Belloc
Belloc

Reputation: 6390

I have two questions about the code below

Running this code in VS2010, I get the warnings shown below, but the C-strings "f()" and "g()" are output on the console.

Question 1: Why does f() generates the warning and g() doesn't? Aren't string literals maintained in static memory until the program ends ?
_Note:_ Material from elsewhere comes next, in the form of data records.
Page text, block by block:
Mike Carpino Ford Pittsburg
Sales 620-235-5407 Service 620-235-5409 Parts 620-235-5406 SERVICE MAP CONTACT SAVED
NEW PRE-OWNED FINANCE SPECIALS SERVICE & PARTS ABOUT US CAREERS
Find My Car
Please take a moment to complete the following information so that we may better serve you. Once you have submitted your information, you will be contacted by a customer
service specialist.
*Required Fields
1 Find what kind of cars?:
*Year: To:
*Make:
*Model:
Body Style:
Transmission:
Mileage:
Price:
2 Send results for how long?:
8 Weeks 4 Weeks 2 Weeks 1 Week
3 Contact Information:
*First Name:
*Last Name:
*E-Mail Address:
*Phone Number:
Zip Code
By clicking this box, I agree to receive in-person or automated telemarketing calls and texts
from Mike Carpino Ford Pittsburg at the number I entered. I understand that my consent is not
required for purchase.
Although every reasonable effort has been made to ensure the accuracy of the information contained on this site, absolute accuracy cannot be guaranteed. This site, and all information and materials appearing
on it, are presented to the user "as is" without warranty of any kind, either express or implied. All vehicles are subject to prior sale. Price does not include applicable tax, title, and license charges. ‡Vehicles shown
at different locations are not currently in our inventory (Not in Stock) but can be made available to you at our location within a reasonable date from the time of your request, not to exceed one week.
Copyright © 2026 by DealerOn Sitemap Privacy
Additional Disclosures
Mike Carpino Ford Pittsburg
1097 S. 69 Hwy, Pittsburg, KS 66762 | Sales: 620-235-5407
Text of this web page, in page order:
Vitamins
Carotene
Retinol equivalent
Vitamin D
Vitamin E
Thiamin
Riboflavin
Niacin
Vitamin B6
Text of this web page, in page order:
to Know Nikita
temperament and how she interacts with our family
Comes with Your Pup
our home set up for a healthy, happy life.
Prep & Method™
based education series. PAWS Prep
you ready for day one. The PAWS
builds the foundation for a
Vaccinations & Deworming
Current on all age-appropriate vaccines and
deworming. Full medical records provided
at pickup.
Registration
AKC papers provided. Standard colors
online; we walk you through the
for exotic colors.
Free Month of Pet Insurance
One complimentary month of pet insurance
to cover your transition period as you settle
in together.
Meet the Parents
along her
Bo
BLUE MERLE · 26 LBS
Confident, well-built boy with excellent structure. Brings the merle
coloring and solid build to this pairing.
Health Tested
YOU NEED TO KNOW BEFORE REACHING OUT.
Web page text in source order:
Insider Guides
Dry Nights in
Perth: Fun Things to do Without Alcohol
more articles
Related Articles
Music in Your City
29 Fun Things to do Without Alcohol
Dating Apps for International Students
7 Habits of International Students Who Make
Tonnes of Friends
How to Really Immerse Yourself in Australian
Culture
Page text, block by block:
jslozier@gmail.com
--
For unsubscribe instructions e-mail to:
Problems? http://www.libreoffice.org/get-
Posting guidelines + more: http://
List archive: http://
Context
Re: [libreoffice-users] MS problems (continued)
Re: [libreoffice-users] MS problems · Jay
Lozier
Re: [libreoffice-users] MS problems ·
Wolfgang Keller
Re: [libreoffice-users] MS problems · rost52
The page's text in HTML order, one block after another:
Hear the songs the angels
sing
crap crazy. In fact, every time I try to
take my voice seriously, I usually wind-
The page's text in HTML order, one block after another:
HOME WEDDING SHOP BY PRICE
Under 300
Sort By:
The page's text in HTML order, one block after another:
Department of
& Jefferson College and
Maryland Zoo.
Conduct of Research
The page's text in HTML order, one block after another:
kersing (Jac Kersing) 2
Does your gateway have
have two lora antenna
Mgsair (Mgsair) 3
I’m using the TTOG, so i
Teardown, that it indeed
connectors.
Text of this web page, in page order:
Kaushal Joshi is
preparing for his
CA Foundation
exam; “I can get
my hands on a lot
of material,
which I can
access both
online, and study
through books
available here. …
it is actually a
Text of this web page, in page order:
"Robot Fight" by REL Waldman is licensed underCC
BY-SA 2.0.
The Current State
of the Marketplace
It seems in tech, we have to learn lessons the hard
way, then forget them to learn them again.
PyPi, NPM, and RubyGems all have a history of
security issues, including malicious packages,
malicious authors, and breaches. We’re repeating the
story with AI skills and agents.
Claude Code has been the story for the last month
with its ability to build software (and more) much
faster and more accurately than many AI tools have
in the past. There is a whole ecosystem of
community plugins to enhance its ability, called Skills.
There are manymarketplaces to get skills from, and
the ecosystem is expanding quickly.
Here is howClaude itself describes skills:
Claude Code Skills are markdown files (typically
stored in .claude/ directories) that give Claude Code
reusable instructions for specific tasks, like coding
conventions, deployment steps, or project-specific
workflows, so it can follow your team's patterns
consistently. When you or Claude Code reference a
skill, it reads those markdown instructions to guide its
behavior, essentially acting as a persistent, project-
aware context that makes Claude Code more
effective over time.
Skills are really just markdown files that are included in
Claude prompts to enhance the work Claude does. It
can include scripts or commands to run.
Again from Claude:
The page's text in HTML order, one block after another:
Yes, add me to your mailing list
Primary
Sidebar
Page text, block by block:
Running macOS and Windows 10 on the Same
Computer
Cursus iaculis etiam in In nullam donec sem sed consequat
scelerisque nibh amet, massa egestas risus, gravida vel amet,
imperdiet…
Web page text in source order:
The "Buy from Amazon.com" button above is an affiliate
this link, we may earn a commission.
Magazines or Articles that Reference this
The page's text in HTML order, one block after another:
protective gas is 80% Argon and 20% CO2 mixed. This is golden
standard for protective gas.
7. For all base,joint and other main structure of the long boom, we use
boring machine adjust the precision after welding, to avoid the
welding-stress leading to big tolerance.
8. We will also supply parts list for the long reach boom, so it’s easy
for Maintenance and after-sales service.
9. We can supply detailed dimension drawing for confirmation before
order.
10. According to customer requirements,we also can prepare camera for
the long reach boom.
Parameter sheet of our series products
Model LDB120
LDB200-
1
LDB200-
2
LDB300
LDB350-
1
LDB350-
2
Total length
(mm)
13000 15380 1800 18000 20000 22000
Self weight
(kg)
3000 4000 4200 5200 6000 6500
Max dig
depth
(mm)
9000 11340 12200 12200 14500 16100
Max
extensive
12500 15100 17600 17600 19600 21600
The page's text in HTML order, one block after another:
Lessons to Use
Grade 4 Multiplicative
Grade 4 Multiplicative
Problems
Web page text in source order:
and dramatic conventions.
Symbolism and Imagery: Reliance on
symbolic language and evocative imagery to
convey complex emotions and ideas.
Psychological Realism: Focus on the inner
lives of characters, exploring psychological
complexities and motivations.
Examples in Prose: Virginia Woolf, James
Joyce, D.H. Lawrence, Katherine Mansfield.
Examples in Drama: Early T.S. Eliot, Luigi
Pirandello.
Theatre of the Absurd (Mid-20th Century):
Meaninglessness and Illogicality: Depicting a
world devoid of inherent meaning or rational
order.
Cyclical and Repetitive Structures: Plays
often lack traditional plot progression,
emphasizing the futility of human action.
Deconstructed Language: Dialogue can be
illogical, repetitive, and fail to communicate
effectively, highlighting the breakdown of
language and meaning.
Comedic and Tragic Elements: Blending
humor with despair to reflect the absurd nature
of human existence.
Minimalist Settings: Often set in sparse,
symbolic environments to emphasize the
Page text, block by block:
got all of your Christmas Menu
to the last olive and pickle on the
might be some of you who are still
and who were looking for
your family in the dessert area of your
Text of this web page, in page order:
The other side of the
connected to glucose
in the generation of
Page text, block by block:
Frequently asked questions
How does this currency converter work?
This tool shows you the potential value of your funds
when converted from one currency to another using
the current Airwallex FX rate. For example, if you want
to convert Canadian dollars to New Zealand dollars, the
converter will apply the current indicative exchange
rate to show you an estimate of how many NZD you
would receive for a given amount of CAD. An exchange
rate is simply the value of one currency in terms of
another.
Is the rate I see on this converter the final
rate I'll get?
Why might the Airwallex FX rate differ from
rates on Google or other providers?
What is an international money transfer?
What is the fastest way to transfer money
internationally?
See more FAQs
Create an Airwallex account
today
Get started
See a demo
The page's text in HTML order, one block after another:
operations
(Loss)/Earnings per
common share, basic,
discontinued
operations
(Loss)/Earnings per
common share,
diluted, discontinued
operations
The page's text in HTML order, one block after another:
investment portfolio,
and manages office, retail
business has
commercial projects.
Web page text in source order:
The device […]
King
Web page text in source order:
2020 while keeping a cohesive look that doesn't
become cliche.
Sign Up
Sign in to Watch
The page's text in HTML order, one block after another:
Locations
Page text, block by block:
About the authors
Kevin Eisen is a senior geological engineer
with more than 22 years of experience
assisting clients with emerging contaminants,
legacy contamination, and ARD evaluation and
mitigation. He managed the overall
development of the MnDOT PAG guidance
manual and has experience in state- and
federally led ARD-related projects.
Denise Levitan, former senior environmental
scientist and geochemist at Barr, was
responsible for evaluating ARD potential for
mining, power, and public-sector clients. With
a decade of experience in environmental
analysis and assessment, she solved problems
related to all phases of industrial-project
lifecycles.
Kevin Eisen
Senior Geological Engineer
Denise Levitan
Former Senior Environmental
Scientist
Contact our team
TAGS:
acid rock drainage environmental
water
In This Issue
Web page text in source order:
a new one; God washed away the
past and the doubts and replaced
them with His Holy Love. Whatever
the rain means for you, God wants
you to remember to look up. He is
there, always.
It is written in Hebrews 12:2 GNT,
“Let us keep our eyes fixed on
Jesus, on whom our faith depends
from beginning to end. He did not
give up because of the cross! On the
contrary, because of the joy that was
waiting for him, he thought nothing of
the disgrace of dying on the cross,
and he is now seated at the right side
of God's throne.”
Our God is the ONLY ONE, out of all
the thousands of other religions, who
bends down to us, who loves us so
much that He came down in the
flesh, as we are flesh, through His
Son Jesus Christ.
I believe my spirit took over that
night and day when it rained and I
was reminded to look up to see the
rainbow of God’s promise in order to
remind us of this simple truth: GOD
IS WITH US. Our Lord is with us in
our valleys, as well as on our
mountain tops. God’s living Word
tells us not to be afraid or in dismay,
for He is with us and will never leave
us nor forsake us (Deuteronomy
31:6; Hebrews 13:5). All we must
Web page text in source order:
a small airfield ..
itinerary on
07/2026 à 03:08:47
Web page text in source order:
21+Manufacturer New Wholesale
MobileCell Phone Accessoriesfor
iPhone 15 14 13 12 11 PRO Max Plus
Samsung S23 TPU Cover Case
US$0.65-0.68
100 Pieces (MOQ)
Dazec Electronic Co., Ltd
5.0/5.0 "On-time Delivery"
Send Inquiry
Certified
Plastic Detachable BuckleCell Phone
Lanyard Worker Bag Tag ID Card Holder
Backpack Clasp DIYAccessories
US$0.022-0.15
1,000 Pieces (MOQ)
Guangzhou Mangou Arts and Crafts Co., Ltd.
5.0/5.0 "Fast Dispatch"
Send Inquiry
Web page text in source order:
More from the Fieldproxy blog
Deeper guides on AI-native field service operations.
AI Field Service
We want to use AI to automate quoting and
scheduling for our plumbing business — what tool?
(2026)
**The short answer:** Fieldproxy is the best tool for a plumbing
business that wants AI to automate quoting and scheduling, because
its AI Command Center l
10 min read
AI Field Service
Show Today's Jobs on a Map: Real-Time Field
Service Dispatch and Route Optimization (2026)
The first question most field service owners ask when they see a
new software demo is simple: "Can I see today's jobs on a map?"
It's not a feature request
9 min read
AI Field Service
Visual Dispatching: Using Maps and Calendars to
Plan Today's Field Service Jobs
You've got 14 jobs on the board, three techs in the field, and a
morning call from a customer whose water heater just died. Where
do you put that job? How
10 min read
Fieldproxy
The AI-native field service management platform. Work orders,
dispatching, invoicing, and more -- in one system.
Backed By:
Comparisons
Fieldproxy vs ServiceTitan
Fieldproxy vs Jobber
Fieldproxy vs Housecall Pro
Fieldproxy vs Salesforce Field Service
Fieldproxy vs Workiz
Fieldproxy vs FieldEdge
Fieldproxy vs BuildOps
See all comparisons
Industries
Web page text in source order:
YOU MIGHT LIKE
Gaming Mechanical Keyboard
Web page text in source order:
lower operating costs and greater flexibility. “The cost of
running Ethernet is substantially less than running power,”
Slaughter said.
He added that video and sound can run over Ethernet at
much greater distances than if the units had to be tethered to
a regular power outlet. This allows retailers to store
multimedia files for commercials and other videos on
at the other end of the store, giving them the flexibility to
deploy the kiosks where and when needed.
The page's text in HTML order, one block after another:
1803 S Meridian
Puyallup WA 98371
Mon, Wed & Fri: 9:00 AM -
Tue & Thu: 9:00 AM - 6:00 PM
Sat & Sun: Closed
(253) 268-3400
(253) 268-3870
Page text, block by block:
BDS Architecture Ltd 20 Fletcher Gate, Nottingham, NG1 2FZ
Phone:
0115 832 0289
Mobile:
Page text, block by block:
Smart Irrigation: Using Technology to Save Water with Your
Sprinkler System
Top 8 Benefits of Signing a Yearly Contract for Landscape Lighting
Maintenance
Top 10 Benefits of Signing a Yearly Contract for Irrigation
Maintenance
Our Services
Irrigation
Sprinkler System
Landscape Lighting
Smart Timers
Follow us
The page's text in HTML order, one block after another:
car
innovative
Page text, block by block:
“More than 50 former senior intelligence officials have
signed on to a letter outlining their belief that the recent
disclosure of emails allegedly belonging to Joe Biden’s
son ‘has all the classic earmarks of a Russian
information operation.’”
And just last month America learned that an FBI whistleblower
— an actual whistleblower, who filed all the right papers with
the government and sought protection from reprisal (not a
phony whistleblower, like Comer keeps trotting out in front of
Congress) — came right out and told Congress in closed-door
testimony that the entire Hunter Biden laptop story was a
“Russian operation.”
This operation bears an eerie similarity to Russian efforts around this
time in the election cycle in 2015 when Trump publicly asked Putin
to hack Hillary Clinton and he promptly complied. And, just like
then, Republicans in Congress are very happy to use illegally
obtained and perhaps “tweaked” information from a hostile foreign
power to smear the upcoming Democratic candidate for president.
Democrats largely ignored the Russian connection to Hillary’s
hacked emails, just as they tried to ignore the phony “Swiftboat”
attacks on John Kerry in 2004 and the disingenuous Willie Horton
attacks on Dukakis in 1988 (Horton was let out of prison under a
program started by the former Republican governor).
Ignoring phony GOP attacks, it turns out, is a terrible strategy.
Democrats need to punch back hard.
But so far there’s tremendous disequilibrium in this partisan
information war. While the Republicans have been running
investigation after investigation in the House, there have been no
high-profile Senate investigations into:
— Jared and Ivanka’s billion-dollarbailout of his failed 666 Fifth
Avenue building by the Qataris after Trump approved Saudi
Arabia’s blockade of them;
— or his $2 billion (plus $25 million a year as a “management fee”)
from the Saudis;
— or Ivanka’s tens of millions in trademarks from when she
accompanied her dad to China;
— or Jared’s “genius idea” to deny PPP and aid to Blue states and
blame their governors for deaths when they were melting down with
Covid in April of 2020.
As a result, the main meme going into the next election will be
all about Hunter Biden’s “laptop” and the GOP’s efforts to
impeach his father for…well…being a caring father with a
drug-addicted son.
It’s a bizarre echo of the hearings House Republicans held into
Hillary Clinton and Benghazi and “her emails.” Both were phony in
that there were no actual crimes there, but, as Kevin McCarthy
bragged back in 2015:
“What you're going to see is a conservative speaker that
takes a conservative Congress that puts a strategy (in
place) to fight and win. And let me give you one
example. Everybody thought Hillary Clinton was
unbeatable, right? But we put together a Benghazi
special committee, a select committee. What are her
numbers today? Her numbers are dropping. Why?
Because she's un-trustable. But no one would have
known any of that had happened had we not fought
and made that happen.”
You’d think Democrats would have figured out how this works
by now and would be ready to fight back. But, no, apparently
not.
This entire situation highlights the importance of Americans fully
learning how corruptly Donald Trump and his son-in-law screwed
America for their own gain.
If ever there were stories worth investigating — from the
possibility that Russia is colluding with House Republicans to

Question 2: When I comment out the call to h() in main() the code crashes. Why the different behavior?

#include<iostream>

const char* const& f()
{
   return "f()";            //  warning C4172: returning address of local variable or temporary
}

const char* g()
{
    return "g()";           //  no warning
}

const std::string& h()
{
    return "h()";           //  warning C4172:
}

int main()
{
    std::cout << f() << '\n';
    std::cout << g() << '\n';
//  std::cout << h().c_str() << '\n';       //  comment out and program crashes
}

Upvotes: 2

Views: 82

Answers (2)

Xymostech
Xymostech

Reputation: 9850

You are returning a reference to a value that you only use locally. This is undefined behavior. What you probably want is to just return a char pointer, or a std::string, not a char pointer reference or a std::string&.

The fact that you happen to see f() printed out is just the luck of the draw. It is still undefined behavior, and can't be counted on.

Upvotes: 3

poitroae
poitroae

Reputation: 21357

f() produces undefined behaviour. Undefined behaviour keeps your program in an invalid state which results in (pseudo-random) crashes.

It is undefined behaviour, because you return a reference to a local variable. After the function call the local variable will be destroyed, leaving your char* pointing to nowhere, really.

If you remove the reference, the value will be copied and we don't have a scope violation.